The patron of this work is possibly Gerard de Smet (+ 1469), master of the collegiate school and member of the Brotherhood of the Holy Sacrament. The work was definitely in the possession of the brotherhood after 1475.

On the middle panel the martyring of Saint Erasmus, bishop of Antioch (+303) is depicted. He lays stretched out on the martyr board, with his head turned to the left. His feet are bound together and his hands are secured near his body on the plank. He is only wearing a white loincloth. His black garment lies folded up under his head. On the ground to the left, stands his bishop’s miter. At the head and foot of the torture bed, two executioners man the wheel axe, by which the intestines of the martyr are extracted from his body. Central on the middle panel, a judge stands observing the faces. Behind him stand three men who each look in a different direction. The man on the left has turned himself a quarter turn away from the events. The tableau is situated in a vast landscape, flanked on the left and right by rocky outcrops.

On the left panel, Saint Hieronymus is portrayed as a Cardinal. He wears the red Cardinal’s vestments and red hat. He holds a book and a cross staff and at his feet sits the lion, his usual companion. According to the legend, he freed the lion of a thorn in his paw, when he still lived as a hermit in Antioch. The landscape in which he stands is extended from that of the middle panel. He looks on as Erasmus is martyred.

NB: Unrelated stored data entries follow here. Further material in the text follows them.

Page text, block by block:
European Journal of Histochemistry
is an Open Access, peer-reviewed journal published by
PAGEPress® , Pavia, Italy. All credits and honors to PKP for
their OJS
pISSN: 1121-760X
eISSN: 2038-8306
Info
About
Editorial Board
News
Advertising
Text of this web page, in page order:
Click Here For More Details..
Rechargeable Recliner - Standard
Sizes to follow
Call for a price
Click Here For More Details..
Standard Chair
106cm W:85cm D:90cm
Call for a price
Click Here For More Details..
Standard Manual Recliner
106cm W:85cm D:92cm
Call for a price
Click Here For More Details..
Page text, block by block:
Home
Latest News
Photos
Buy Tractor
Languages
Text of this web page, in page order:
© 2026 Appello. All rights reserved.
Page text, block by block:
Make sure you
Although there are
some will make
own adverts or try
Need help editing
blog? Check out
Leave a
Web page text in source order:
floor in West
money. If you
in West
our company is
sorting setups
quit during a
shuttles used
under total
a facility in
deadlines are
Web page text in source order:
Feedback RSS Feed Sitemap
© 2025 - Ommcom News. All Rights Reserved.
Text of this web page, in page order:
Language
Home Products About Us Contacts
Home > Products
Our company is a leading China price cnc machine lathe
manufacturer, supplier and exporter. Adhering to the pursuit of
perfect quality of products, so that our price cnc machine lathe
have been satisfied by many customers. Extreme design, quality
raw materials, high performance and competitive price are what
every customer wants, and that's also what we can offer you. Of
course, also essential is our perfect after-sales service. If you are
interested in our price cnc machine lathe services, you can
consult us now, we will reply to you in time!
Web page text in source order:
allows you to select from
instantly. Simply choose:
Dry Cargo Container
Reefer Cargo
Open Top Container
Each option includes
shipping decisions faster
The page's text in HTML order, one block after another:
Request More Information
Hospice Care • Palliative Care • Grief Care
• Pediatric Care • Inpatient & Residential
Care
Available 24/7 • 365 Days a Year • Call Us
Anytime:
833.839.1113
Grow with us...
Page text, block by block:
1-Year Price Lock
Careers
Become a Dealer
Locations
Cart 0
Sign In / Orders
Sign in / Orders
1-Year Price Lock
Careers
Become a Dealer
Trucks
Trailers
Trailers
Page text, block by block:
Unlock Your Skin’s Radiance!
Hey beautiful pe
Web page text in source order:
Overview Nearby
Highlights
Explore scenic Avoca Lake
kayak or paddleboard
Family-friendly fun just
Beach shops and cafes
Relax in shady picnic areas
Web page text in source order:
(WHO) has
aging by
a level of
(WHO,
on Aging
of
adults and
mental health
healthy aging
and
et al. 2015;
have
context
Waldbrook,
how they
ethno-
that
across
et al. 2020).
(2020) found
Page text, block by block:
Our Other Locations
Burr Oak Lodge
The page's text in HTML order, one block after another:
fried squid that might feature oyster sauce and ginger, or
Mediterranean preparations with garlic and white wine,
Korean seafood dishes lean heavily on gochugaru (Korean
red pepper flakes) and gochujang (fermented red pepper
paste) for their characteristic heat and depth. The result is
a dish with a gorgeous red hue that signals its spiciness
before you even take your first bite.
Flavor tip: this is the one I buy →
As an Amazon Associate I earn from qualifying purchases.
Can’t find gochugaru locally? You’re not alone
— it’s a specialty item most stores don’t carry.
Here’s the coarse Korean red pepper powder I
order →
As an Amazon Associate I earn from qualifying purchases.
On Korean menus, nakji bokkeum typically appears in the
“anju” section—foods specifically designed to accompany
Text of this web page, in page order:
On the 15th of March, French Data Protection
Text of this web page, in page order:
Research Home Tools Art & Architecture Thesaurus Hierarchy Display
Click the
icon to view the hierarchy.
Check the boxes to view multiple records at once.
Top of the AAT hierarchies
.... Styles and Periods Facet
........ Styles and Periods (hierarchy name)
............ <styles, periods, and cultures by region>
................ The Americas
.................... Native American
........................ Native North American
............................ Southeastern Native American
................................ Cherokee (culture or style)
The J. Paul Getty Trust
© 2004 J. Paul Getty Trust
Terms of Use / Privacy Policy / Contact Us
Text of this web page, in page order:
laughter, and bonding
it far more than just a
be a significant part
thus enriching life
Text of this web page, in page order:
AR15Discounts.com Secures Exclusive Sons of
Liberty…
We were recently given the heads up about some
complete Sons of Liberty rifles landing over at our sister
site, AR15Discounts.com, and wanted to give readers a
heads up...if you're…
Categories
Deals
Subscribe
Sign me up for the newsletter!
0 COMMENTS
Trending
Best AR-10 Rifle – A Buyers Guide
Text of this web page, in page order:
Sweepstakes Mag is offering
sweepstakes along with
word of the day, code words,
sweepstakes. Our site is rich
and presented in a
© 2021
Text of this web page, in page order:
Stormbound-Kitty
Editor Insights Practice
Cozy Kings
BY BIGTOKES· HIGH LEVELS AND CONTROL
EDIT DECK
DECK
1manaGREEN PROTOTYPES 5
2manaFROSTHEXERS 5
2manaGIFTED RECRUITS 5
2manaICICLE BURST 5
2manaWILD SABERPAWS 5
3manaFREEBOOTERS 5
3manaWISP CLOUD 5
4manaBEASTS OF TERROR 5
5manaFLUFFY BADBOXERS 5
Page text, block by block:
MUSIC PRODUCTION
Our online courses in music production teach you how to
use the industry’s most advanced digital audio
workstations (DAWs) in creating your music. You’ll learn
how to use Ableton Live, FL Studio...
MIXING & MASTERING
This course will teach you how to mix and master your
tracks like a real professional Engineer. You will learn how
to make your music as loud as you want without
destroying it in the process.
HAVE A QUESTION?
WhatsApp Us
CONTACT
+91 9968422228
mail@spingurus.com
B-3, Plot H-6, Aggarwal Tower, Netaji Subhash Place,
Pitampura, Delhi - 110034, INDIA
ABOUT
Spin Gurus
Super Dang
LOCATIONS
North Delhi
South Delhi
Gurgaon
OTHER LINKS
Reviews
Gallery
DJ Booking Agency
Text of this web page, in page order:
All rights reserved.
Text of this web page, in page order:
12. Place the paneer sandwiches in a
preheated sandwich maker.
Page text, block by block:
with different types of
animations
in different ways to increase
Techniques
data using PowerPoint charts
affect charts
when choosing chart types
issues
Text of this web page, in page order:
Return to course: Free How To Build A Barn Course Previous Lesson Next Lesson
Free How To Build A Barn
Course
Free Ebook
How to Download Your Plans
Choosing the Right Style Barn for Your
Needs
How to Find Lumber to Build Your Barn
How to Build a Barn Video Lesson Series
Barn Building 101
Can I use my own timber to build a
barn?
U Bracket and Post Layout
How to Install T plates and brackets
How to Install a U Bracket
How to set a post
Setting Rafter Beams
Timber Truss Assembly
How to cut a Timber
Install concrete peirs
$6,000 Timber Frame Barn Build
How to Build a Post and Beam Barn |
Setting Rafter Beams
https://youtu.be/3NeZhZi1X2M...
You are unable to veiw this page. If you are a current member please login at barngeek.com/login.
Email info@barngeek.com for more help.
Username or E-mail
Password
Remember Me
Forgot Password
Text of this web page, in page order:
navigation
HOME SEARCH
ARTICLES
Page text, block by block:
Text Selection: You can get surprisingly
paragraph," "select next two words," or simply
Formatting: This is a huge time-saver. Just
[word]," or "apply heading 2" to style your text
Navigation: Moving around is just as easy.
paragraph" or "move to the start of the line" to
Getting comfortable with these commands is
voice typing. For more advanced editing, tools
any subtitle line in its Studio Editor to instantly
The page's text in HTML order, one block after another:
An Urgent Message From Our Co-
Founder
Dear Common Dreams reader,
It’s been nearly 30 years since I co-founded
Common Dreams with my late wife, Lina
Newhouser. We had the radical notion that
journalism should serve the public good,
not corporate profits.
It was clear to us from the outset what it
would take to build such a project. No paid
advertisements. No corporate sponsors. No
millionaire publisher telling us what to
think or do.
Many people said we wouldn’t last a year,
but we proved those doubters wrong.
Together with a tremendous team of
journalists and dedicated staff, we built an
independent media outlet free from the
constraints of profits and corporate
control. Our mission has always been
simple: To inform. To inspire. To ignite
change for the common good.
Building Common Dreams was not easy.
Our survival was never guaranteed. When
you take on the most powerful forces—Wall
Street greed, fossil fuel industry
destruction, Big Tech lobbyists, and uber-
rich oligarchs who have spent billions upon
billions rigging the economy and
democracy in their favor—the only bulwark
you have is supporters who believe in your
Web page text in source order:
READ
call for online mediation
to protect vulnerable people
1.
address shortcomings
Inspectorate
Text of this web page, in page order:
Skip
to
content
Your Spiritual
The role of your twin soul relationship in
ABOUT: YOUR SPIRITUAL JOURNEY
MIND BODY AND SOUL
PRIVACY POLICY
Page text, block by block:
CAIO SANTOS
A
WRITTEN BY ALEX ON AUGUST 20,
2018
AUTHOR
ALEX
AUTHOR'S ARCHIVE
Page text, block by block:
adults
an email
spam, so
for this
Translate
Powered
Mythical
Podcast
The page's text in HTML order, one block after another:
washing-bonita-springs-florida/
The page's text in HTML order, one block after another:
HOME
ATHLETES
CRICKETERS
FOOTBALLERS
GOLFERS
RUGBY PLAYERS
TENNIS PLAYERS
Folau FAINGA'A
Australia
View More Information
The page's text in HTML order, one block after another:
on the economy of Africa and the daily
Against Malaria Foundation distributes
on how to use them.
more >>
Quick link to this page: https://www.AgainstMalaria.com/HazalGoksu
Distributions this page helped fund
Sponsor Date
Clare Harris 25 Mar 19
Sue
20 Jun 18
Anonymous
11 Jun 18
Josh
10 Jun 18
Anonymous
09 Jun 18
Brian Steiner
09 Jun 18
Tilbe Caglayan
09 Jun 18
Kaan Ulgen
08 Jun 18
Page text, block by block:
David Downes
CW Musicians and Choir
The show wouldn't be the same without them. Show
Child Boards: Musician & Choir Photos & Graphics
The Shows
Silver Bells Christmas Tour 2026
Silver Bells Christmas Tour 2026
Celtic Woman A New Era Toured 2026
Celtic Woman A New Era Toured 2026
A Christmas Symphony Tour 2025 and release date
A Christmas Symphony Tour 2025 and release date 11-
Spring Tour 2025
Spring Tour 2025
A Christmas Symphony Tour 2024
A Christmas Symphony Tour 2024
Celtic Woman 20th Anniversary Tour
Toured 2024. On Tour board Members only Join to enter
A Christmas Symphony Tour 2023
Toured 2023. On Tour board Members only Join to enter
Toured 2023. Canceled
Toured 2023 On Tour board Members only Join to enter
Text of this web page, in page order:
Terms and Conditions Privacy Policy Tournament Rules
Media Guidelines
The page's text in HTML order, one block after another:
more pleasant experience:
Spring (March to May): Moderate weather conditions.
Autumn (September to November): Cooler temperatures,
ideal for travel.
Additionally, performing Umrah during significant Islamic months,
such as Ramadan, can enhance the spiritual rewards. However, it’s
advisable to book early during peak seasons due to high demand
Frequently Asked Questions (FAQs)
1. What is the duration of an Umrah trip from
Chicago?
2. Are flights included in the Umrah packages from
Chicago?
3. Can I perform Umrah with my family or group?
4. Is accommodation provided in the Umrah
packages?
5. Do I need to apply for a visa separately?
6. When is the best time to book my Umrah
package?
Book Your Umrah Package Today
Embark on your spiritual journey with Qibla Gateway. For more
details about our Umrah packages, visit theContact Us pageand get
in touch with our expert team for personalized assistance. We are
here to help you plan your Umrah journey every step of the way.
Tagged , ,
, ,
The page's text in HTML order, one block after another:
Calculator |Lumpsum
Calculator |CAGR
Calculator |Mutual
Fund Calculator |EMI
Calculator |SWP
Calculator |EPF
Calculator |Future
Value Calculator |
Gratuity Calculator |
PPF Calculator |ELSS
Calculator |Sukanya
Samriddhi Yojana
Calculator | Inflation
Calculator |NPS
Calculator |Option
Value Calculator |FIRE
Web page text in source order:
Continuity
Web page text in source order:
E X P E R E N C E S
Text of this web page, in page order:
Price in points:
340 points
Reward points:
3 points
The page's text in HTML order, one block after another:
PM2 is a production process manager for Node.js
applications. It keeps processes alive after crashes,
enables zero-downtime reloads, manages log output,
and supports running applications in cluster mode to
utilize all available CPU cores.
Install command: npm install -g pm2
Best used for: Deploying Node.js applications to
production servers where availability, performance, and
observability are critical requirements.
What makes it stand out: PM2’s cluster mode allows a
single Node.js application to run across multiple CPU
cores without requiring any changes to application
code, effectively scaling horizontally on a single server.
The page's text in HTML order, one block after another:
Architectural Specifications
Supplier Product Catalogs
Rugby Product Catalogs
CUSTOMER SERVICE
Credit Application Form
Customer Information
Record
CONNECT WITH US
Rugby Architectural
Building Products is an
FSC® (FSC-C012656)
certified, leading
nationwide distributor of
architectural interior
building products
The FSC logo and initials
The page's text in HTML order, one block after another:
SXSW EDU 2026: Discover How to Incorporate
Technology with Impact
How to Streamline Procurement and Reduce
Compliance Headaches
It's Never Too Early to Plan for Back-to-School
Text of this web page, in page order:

On the right panel, Saint Bernard of Clairvaux is depicted, clothed in a white Cistercian habit with a black scapular over it and a black cap. On his head he wears a red head covering. He holds onto a book in his left hand and a bishop’s staff in the right. At his feet lies a subdued devil in chains, an indication towards his triumph over temptation. Also on this panel the landscape from the middle panel runs through and the saint looks on at the martyring of Erasmus.